According to author D. S. Robertson, neuronal firing is, well, literally firing: sensory neurons contain highly unstable explosive compounds, the detonation of which creates pressure waves that transmit neural signals:

It is proposed that percussion decomposition of peroxynitrate compounds occurs in the intracellular fluids of the sensory organ and brain cells. Peroxynitrates are highly unstable and are advanced as undergoing very rapid, self-propagating decomposition (detonation decomposition) producing a charged betaine and a precipitate. The reaction liberates heat and results in the development of a sudden and rapid rise in pressure of any gas produced by the reaction or any gas present in the reaction zone. The pressure effect is transmitted as a high speed percussion pulse (detonation pulse).

Lends a whole new meaning to the phrase 'head explodes'. There is, needless to say, no evidence for this. Robertson goes on to say that most neurons do not contain explosives of their own. Rather, they relay the percussion pulses that originate from detonations in the eyes, ears, nose etc:

It is proposed that neurons contain no percussion compound and act as junctions for percussion pulse reception, distribution and redistribution... Pulses from sensory organs pass through the intercellular fluid and enter closely situated neurons. Within a neuron a percussion pulse also moves in all directions and exits through both the neuron axon and dendrites and in the former case passing to other neurons and cell membranes through the synapsis.

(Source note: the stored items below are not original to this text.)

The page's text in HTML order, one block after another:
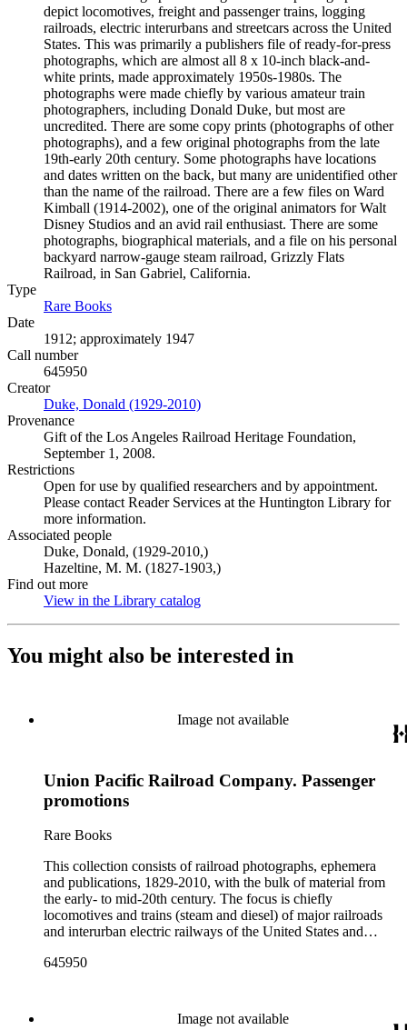
depict locomotives, freight and passenger trains, logging
railroads, electric interurbans and streetcars across the United
States. This was primarily a publishers file of ready-for-press
photographs, which are almost all 8 x 10-inch black-and-
white prints, made approximately 1950s-1980s. The
photographs were made chiefly by various amateur train
photographers, including Donald Duke, but most are
uncredited. There are some copy prints (photographs of other
photographs), and a few original photographs from the late
19th-early 20th century. Some photographs have locations
and dates written on the back, but many are unidentified other
than the name of the railroad. There are a few files on Ward
Kimball (1914-2002), one of the original animators for Walt
Disney Studios and an avid rail enthusiast. There are some
photographs, biographical materials, and a file on his personal
backyard narrow-gauge steam railroad, Grizzly Flats
Railroad, in San Gabriel, California.
Type
Rare Books
Date
1912; approximately 1947
Call number
645950
Creator
Duke, Donald (1929-2010)
Provenance
Gift of the Los Angeles Railroad Heritage Foundation,
September 1, 2008.
Restrictions
Open for use by qualified researchers and by appointment.
Please contact Reader Services at the Huntington Library for
more information.
Associated people
Duke, Donald, (1929-2010,)
Hazeltine, M. M. (1827-1903,)
Find out more
View in the Library catalog
You might also be interested in
Image not available
Union Pacific Railroad Company. Passenger
promotions
Rare Books
This collection consists of railroad photographs, ephemera
and publications, 1829-2010, with the bulk of material from
the early- to mid-20th century. The focus is chiefly
locomotives and trains (steam and diesel) of major railroads
and interurban electric railways of the United States and
shortline and narrow-gauge railroads; other foreign railroads;
by railroad companies for promotional and business purposes,
645950
Image not available

As if that wasn't enough, Robertson says that recall of a memory involves some kind of a reversal of this process, culminating in the actual re-emission of the remembered sensory stimulus. So when you remember the sight of something, your eyes actually emit whatever light you saw at the time - and so on:

Memory percussion pulses result in the production of energy from the sensory organ cells... For example the emission of light from eye cells by memory pulses is generated by piezoluminescence through the increase in cell pressure from the percussion reaction initiated in the sensory cells by the memory pulse [22]. In taste and scent sensory organs some of the original activating chemicals are preserved by being absorbed into the [cell]... The memory percussion pulse initiates the same chemical reactions and same scent or taste is reproduced briefly in the cells.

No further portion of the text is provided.